When you transcribe the records that follow, reproduce each line exactly as given.
---------------
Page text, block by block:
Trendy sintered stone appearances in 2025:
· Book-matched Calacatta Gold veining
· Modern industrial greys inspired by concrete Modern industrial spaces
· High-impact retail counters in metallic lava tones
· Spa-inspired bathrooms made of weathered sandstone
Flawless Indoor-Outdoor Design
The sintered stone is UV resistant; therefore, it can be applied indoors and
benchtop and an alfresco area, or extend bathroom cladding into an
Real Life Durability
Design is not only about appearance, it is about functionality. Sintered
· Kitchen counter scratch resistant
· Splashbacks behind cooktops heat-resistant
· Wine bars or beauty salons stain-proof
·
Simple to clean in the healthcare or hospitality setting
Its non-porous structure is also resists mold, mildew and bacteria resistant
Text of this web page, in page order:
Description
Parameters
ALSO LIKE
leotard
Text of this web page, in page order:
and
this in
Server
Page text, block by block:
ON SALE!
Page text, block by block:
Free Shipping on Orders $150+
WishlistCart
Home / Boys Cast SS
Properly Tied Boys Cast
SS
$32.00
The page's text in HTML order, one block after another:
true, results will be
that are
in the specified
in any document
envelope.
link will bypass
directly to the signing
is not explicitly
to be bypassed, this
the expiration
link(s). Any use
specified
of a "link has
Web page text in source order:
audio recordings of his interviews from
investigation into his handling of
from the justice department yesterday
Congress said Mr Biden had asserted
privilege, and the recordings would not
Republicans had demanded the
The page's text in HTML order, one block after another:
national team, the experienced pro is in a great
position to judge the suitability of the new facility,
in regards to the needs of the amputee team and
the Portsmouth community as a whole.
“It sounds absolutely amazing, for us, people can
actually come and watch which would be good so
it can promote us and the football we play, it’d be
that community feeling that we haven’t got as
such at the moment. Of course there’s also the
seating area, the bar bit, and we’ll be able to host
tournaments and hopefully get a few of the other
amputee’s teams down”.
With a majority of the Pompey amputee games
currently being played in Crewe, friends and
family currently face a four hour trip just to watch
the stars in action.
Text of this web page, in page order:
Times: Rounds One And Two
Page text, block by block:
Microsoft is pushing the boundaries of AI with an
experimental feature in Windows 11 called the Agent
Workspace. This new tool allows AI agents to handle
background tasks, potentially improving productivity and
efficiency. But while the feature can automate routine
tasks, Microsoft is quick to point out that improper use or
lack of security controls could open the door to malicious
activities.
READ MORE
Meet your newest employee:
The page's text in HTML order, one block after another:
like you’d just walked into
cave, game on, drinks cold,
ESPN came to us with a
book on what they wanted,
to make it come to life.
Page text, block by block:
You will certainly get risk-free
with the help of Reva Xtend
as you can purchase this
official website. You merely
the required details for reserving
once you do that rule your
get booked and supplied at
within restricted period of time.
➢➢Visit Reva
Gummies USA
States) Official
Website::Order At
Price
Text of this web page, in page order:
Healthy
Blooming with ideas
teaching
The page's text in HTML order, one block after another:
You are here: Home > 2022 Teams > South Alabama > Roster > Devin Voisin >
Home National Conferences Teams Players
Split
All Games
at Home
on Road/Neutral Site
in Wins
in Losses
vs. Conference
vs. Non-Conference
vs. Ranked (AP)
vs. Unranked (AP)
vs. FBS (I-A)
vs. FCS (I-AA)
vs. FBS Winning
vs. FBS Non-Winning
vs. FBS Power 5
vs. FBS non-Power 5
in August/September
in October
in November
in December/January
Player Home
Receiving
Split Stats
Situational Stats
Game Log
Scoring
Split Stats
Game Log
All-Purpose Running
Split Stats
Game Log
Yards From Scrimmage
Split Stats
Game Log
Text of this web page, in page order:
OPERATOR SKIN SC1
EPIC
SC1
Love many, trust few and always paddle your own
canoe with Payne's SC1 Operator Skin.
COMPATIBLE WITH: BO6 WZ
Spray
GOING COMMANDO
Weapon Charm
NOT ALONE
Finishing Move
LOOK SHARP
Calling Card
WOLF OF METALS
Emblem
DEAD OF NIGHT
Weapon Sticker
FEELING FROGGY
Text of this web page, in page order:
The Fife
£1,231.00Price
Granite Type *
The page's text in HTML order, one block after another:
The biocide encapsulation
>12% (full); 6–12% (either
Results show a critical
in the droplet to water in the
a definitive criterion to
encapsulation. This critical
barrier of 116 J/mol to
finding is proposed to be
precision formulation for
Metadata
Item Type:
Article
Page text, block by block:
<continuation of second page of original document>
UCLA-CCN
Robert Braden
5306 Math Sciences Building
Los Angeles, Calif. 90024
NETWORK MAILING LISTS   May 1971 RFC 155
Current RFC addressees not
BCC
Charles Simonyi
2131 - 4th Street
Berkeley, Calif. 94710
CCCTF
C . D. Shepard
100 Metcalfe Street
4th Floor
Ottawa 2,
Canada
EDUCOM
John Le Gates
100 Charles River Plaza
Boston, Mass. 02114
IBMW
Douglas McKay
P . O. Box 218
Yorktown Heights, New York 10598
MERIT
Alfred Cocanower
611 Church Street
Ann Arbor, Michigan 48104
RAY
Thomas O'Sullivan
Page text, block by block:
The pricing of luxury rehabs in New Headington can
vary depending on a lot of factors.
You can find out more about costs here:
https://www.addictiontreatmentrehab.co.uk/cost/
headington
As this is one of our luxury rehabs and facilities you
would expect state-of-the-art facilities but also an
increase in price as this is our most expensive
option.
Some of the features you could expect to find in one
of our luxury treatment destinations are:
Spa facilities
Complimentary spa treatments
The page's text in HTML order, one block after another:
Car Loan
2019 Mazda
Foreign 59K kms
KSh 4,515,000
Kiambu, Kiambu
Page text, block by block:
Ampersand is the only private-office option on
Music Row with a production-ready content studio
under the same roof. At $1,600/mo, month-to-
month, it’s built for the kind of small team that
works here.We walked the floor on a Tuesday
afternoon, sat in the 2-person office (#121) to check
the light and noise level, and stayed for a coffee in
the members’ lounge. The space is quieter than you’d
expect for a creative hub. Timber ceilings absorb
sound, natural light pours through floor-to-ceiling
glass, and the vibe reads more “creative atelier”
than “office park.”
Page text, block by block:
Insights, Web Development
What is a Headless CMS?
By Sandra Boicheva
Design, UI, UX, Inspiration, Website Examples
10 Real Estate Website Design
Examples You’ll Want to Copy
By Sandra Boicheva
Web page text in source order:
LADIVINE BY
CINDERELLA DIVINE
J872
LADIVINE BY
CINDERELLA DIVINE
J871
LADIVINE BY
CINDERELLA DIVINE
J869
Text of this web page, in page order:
---------------
» Your response
Page text, block by block:
Trendy sintered stone appearances in 2025:
· Book-matched Calacatta Gold veining
· Modern industrial greys inspired by concrete Modern industrial spaces
· High-impact retail counters in metallic lava tones
· Spa-inspired bathrooms made of weathered sandstone
Flawless Indoor-Outdoor Design
The sintered stone is UV resistant; therefore, it can be applied indoors and
benchtop and an alfresco area, or extend bathroom cladding into an
Real Life Durability
Design is not only about appearance, it is about functionality. Sintered
· Kitchen counter scratch resistant
· Splashbacks behind cooktops heat-resistant
· Wine bars or beauty salons stain-proof
·
Simple to clean in the healthcare or hospitality setting
Its non-porous structure is also resists mold, mildew and bacteria resistant
Text of this web page, in page order:
Description
Parameters
ALSO LIKE
leotard
Text of this web page, in page order:
and
this in
Server
Page text, block by block:
ON SALE!
Page text, block by block:
Free Shipping on Orders $150+
WishlistCart
Home / Boys Cast SS
Properly Tied Boys Cast
SS
$32.00
The page's text in HTML order, one block after another:
true, results will be
that are
in the specified
in any document
envelope.
link will bypass
directly to the signing
is not explicitly
to be bypassed, this
the expiration
link(s). Any use
specified
of a "link has
Web page text in source order:
audio recordings of his interviews from
investigation into his handling of
from the justice department yesterday
Congress said Mr Biden had asserted
privilege, and the recordings would not
Republicans had demanded the
The page's text in HTML order, one block after another:
national team, the experienced pro is in a great
position to judge the suitability of the new facility,
in regards to the needs of the amputee team and
the Portsmouth community as a whole.
“It sounds absolutely amazing, for us, people can
actually come and watch which would be good so
it can promote us and the football we play, it’d be
that community feeling that we haven’t got as
such at the moment. Of course there’s also the
seating area, the bar bit, and we’ll be able to host
tournaments and hopefully get a few of the other
amputee’s teams down”.
With a majority of the Pompey amputee games
currently being played in Crewe, friends and
family currently face a four hour trip just to watch
the stars in action.
Text of this web page, in page order:
Times: Rounds One And Two
Page text, block by block:
Microsoft is pushing the boundaries of AI with an
experimental feature in Windows 11 called the Agent
Workspace. This new tool allows AI agents to handle
background tasks, potentially improving productivity and
efficiency. But while the feature can automate routine
tasks, Microsoft is quick to point out that improper use or
lack of security controls could open the door to malicious
activities.
READ MORE
Meet your newest employee:
The page's text in HTML order, one block after another:
like you’d just walked into
cave, game on, drinks cold,
ESPN came to us with a
book on what they wanted,
to make it come to life.
Page text, block by block:
You will certainly get risk-free
with the help of Reva Xtend
as you can purchase this
official website. You merely
the required details for reserving
once you do that rule your
get booked and supplied at
within restricted period of time.
➢➢Visit Reva
Gummies USA
States) Official
Website::Order At
Price
Text of this web page, in page order:
Healthy
Blooming with ideas
teaching
The page's text in HTML order, one block after another:
You are here: Home > 2022 Teams > South Alabama > Roster > Devin Voisin >
Home National Conferences Teams Players
Split
All Games
at Home
on Road/Neutral Site
in Wins
in Losses
vs. Conference
vs. Non-Conference
vs. Ranked (AP)
vs. Unranked (AP)
vs. FBS (I-A)
vs. FCS (I-AA)
vs. FBS Winning
vs. FBS Non-Winning
vs. FBS Power 5
vs. FBS non-Power 5
in August/September
in October
in November
in December/January
Player Home
Receiving
Split Stats
Situational Stats
Game Log
Scoring
Split Stats
Game Log
All-Purpose Running
Split Stats
Game Log
Yards From Scrimmage
Split Stats
Game Log
Text of this web page, in page order:
OPERATOR SKIN SC1
EPIC
SC1
Love many, trust few and always paddle your own
canoe with Payne's SC1 Operator Skin.
COMPATIBLE WITH: BO6 WZ
Spray
GOING COMMANDO
Weapon Charm
NOT ALONE
Finishing Move
LOOK SHARP
Calling Card
WOLF OF METALS
Emblem
DEAD OF NIGHT
Weapon Sticker
FEELING FROGGY
Text of this web page, in page order:
The Fife
£1,231.00Price
Granite Type *
The page's text in HTML order, one block after another:
The biocide encapsulation
>12% (full); 6–12% (either
Results show a critical
in the droplet to water in the
a definitive criterion to
encapsulation. This critical
barrier of 116 J/mol to
finding is proposed to be
precision formulation for
Metadata
Item Type:
Article
Page text, block by block:
<continuation of second page of original document>
UCLA-CCN
Robert Braden
5306 Math Sciences Building
Los Angeles, Calif. 90024
NETWORK MAILING LISTS   May 1971 RFC 155
Current RFC addressees not
BCC
Charles Simonyi
2131 - 4th Street
Berkeley, Calif. 94710
CCCTF
C . D. Shepard
100 Metcalfe Street
4th Floor
Ottawa 2,
Canada
EDUCOM
John Le Gates
100 Charles River Plaza
Boston, Mass. 02114
IBMW
Douglas McKay
P . O. Box 218
Yorktown Heights, New York 10598
MERIT
Alfred Cocanower
611 Church Street
Ann Arbor, Michigan 48104
RAY
Thomas O'Sullivan
Page text, block by block:
The pricing of luxury rehabs in New Headington can
vary depending on a lot of factors.
You can find out more about costs here:
https://www.addictiontreatmentrehab.co.uk/cost/
headington
As this is one of our luxury rehabs and facilities you
would expect state-of-the-art facilities but also an
increase in price as this is our most expensive
option.
Some of the features you could expect to find in one
of our luxury treatment destinations are:
Spa facilities
Complimentary spa treatments
The page's text in HTML order, one block after another:
Car Loan
2019 Mazda
Foreign 59K kms
KSh 4,515,000
Kiambu, Kiambu
Page text, block by block:
Ampersand is the only private-office option on
Music Row with a production-ready content studio
under the same roof. At $1,600/mo, month-to-
month, it’s built for the kind of small team that
works here.We walked the floor on a Tuesday
afternoon, sat in the 2-person office (#121) to check
the light and noise level, and stayed for a coffee in
the members’ lounge. The space is quieter than you’d
expect for a creative hub. Timber ceilings absorb
sound, natural light pours through floor-to-ceiling
glass, and the vibe reads more “creative atelier”
than “office park.”
Page text, block by block:
Insights, Web Development
What is a Headless CMS?
By Sandra Boicheva
Design, UI, UX, Inspiration, Website Examples
10 Real Estate Website Design
Examples You’ll Want to Copy
By Sandra Boicheva
Web page text in source order:
LADIVINE BY
CINDERELLA DIVINE
J872
LADIVINE BY
CINDERELLA DIVINE
J871
LADIVINE BY
CINDERELLA DIVINE
J869
Text of this web page, in page order:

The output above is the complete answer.